So posted here are some of the Wine repositories for Suse Linux which are made into RPM files.  Using OPKG you can install RPM, then use the command RPM -i <RPM File> to install it but saw random errors.

error: Failed dependencies:

        /bin/sh is needed by wine-1.9.18-586.2.x86_64

        /sbin/ldconfig is needed by wine-1.9.18-586.2.x86_64

        /usr/bin/perl is needed by wine-1.9.18-586.2.x86_64

        cabextract is needed by wine-1.9.18-586.2.x86_64

        libGL.so.1()(64bit) is needed by wine-1.9.18-586.2.x86_64

        libGLU.so.1()(64bit) is needed by wine-1.9.18-586.2.x86_64

        libOSMesa.so.8()(64bit) is needed by wine-1.9.18-586.2.x86_64

        libX11.so.6()(64bit) is needed by wine-1.9.18-586.2.x86_64

        libXcomposite.so.1()(64bit) is needed by wine-1.9.18-586.2.x86_64

....

        rpmlib(PayloadIsLzma) <= 4.4.6-1 is needed by wine-1.9.18-586.2.x86_64

        samba-winbind is needed by wine-1.9.18-586.2.x86_64

        unzip is needed by wine-1.9.18-586.2.x86_64

        wine-32bit = 1.9.18 is needed by wine-1.9.18-586.2.x86_64

        wine-gecko >= 2.47 is needed by wine-1.9.18-586.2.x86_64

        /etc/xdg is needed by wine-1.9.18-586.2.x86_64

        /usr/bin is needed by wine-1.9.18-586.2.x86_64

        /usr/lib64 is needed by wine-1.9.18-586.2.x86_64

        /usr/share/applications is needed by wine-1.9.18-586.2.x86_64

        /usr/share is needed by wine-1.9.18-586.2.x86_64

        /usr/share/doc/packages is needed by wine-1.9.18-586.2.x86_64

        /usr/share/icons is needed by wine-1.9.18-586.2.x86_64

        /usr/share/man/de/man1 is needed by wine-1.9.18-586.2.x86_64

        /usr/share/man/fr/man1 is needed by wine-1.9.18-586.2.x86_64

        /usr/share/man/man1 is needed by wine-1.9.18-586.2.x86_64

     2. Install DEB Wine Package

So DEB packages and OPKG packages are very similar.  This link states that the structure is the same but there are subtle differences with architecture.  I manually edited the etc/opkg/arch.conf and added the i386 architecture, because it mentiones it is needed in the Debian install of Wine.  But trying to install the DEB from OPKG stated architecture issues.  I didn't copy the exact error.

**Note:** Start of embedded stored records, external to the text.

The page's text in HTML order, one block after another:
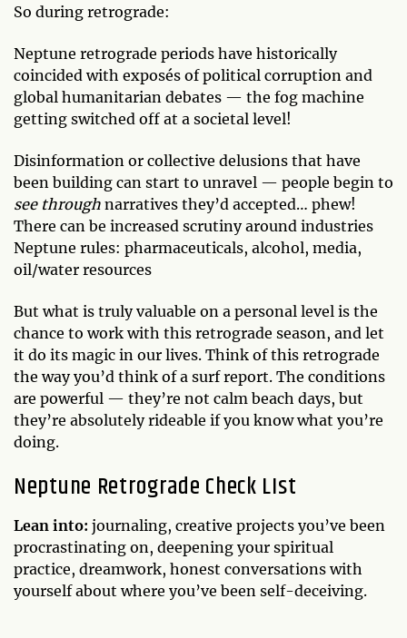
So during retrograde:
Neptune retrograde periods have historically
coincided with exposés of political corruption and
global humanitarian debates — the fog machine
getting switched off at a societal level!
Disinformation or collective delusions that have
been building can start to unravel — people begin to
see through narratives they’d accepted… phew!
There can be increased scrutiny around industries
Neptune rules: pharmaceuticals, alcohol, media,
oil/water resources
But what is truly valuable on a personal level is the
chance to work with this retrograde season, and let
it do its magic in our lives. Think of this retrograde
the way you’d think of a surf report. The conditions
are powerful — they’re not calm beach days, but
they’re absolutely rideable if you know what you’re
doing.
Neptune Retrograde Check LIst
Lean into: journaling, creative projects you’ve been
procrastinating on, deepening your spiritual
practice, dreamwork, honest conversations with
yourself about where you’ve been self-deceiving.
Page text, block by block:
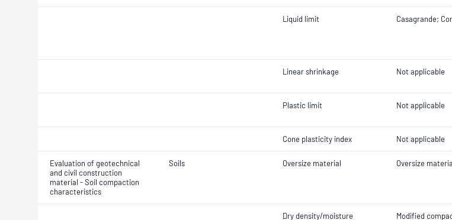
Liquid limit Casagrande;
Linear shrinkage Not applicable
Plastic limit Not applicable
Cone plasticity index Not applicable
Evaluation of geotechnical
and civil construction
material - Soil compaction
characteristics
Soils Oversize material Oversize
Dry density/moisture
Modified
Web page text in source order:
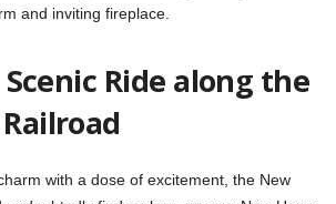
and inviting fireplace.
Scenic Ride along the
with a dose of excitement, the New
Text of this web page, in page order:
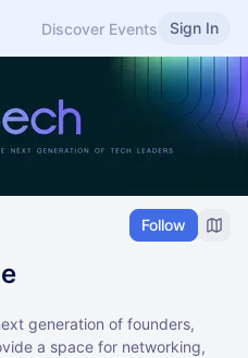
Discover Events Sign In
Follow
generation of founders,
a space for networking,
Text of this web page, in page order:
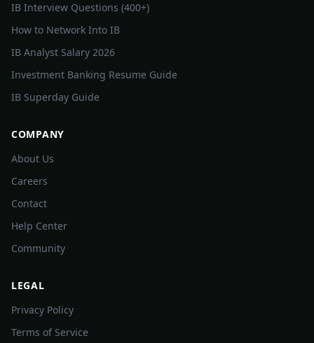
IB Interview Questions (400+)
How to Network Into IB
IB Analyst Salary 2026
Investment Banking Resume Guide
IB Superday Guide
COMPANY
About Us
Careers
Contact
Help Center
Community
LEGAL
Privacy Policy
Terms of Service
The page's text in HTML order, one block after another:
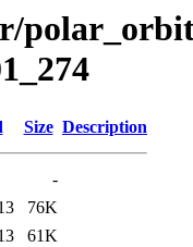
Size Description
-
76K
61K
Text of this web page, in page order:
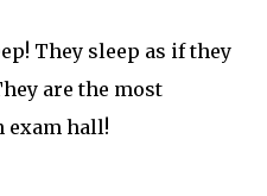
They sleep as if they
are the most
exam hall!
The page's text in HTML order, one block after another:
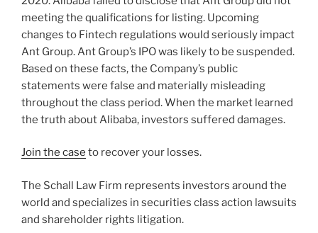
meeting the qualifications for listing. Upcoming
changes to Fintech regulations would seriously impact
Ant Group. Ant Group’s IPO was likely to be suspended.
Based on these facts, the Company’s public
statements were false and materially misleading
throughout the class period. When the market learned
the truth about Alibaba, investors suffered damages.
Join the case to recover your losses.
The Schall Law Firm represents investors around the
world and specializes in securities class action lawsuits
and shareholder rights litigation.
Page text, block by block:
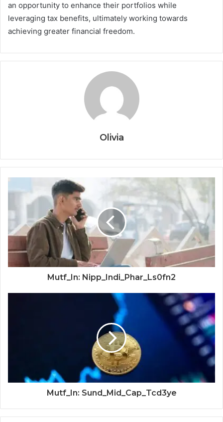
an opportunity to enhance their portfolios while
leveraging tax benefits, ultimately working towards
achieving greater financial freedom.
Olivia
Mutf_In: Nipp_Indi_Phar_Ls0fn2
Mutf_In: Sund_Mid_Cap_Tcd3ye
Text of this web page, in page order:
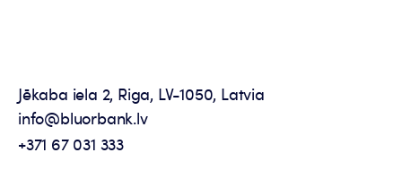
Jēkaba iela 2, Riga, LV-1050, Latvia
info@bluorbank.lv
+371 67 031 333
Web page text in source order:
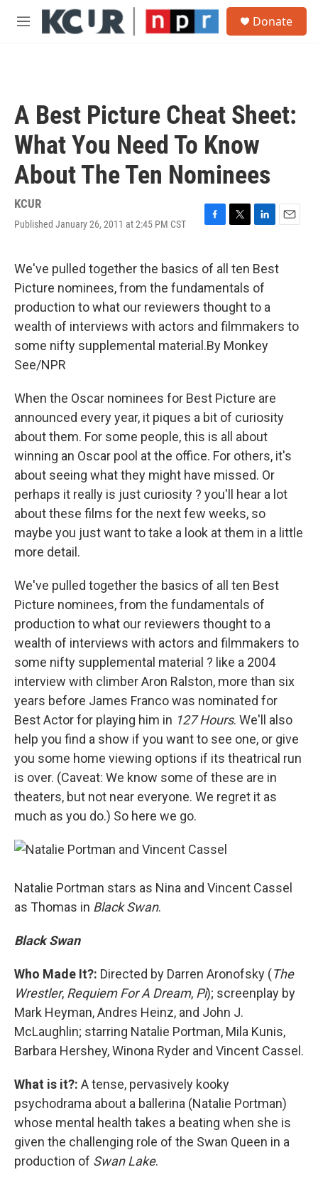
Skip to main content
M
Donate
A Best Picture Cheat Sheet:
What You Need To Know
About The Ten Nominees
KCUR
Published January 26, 2011 at 2:45 PM CST
F
e
b
o
o
k
T
t
t
e
r
L
k
e
d
I
n
E
i
We've pulled together the basics of all ten Best
Picture nominees, from the fundamentals of
production to what our reviewers thought to a
wealth of interviews with actors and filmmakers to
some nifty supplemental material.By Monkey
See/NPR
When the Oscar nominees for Best Picture are
announced every year, it piques a bit of curiosity
about them. For some people, this is all about
winning an Oscar pool at the office. For others, it's
about seeing what they might have missed. Or
perhaps it really is just curiosity ? you'll hear a lot
about these films for the next few weeks, so
maybe you just want to take a look at them in a little
more detail.
We've pulled together the basics of all ten Best
Picture nominees, from the fundamentals of
production to what our reviewers thought to a
wealth of interviews with actors and filmmakers to
some nifty supplemental material ? like a 2004
interview with climber Aron Ralston, more than six
years before James Franco was nominated for
Best Actor for playing him in 127 Hours. We'll also
help you find a show if you want to see one, or give
you some home viewing options if its theatrical run
is over. (Caveat: We know some of these are in
theaters, but not near everyone. We regret it as
much as you do.) So here we go.
Natalie Portman stars as Nina and Vincent Cassel
as Thomas in Black Swan.
Black Swan
Who Made It?: Directed by Darren Aronofsky (The
Wrestler, Requiem For A Dream, Pi); screenplay by
Mark Heyman, Andres Heinz, and John J.
McLaughlin; starring Natalie Portman, Mila Kunis,
Barbara Hershey, Winona Ryder and Vincent Cassel.
What is it?: A tense, pervasively kooky
psychodrama about a ballerina (Natalie Portman)
whose mental health takes a beating when she is
given the challenging role of the Swan Queen in a
production of Swan Lake.
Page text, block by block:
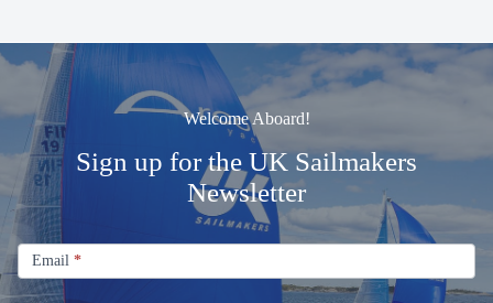
Welcome Aboard!
Sign up for the UK Sailmakers
Newsletter
Signup
Email
Newsletter
Email *
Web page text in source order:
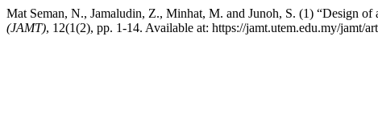
Mat Seman, N., Jamaludin, Z., Minhat, M. and Junoh, S. (1) “Design
(JAMT), 12(1(2), pp. 1-14. Available at: https://jamt.utem.edu.my/jamt/
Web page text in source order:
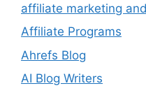
affiliate marketing
Affiliate Programs
Ahrefs Blog
AI Blog Writers
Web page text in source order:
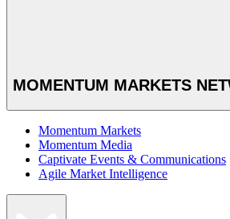
MOMENTUM MARKETS
Momentum Markets
Momentum Media
Captivate Events & Communications
Agile Market Intelligence
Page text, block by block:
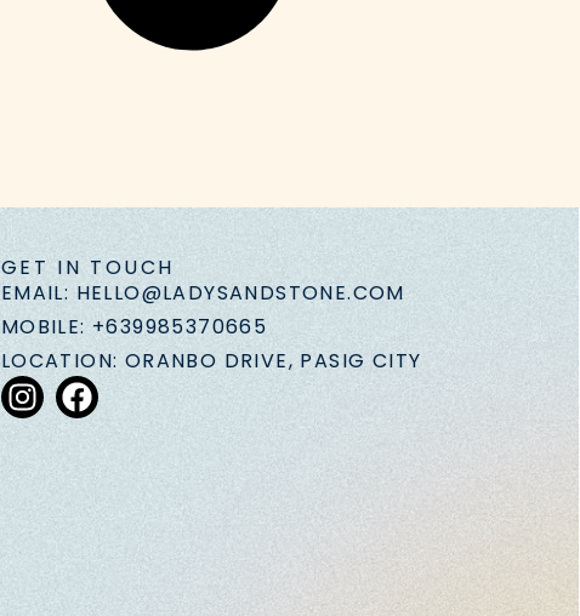
GET IN TOUCH
EMAIL: HELLO@LADYSANDSTONE.COM
MOBILE: +639985370665
LOCATION: ORANBO DRIVE, PASIG CITY
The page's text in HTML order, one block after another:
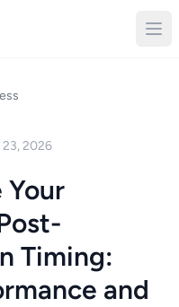
23, 2026
Timing:
and

     3. Compile Wine from Source

So I still don't have the full environment needed to build Wine but I feel like I'm getting close.  First needed to install the packagegroup-core-buildessential using opkg, then install flex, and bison.  If I then try to make the 32 bit version of Wine with ./configure --without-64 or just ./configure I get this error:

configure: error: Cannot build a 32-bit program, you need to install 32-bit development libraries.

If I try to compile 64 bit with ./configure --enable-win64 I get this error:

configure: error: X 64-bit development files not found. Wine will be built without X support, which probably isn't what you want. You will need to install 64-bit development packages of Xlib/Xfree86 at the very least. Use the --without-x option if you really want this.

Looking at the suse page on building source here we see these packages are needed for 32 bit:

Necessary RPM: gcc, make, flex, bison, ncurses-devel, giflib-devel, liblcms-devel, libxslt-devel, Mesa-devel, libpng-devel, libxml2-devel, freeglut-devel, zlib-devel, glibc-devel, fontconfig-devel, xorg-x11-devel, libjpeg-devel, unixODBC-devel, freetype2-devel, openssl-devel, openldap2-devel

and these are for 64 bit:

Necessary RPM: gcc, make, flex, bison, ncurses-devel-32bit, giflib-devel-32bit, liblcms-devel-32bit, libxslt-devel-32bit, Mesa-devel-32bit, libpng-devel-32bit, libxml2-devel-32bit, freeglut-devel-32bit, zlib-devel-32bit, glibc-devel-32bit, fontconfig-devel-32bit, xorg-x11-devel-32bit, xorg-x11-libXext-32bit, xorg-x11-libXp-32bit, xorg-x11-libXt-32bit, capi4linux-32bit, xorg-x11-libICE-32bit, xorg-x11-libXext-devel-32bit, sane-32bit, cups-libs-32bit, libjpeg-devel-32bit, unixODBC-devel-32bit, freetype2-devel-32bit, openssl-devel-32bit, openldap2-devel-32bit, freetype2-devel-32bit, hal-32bit, hal-devel

Most of these aren't on NI's repository, and most I can't find as opkg packages.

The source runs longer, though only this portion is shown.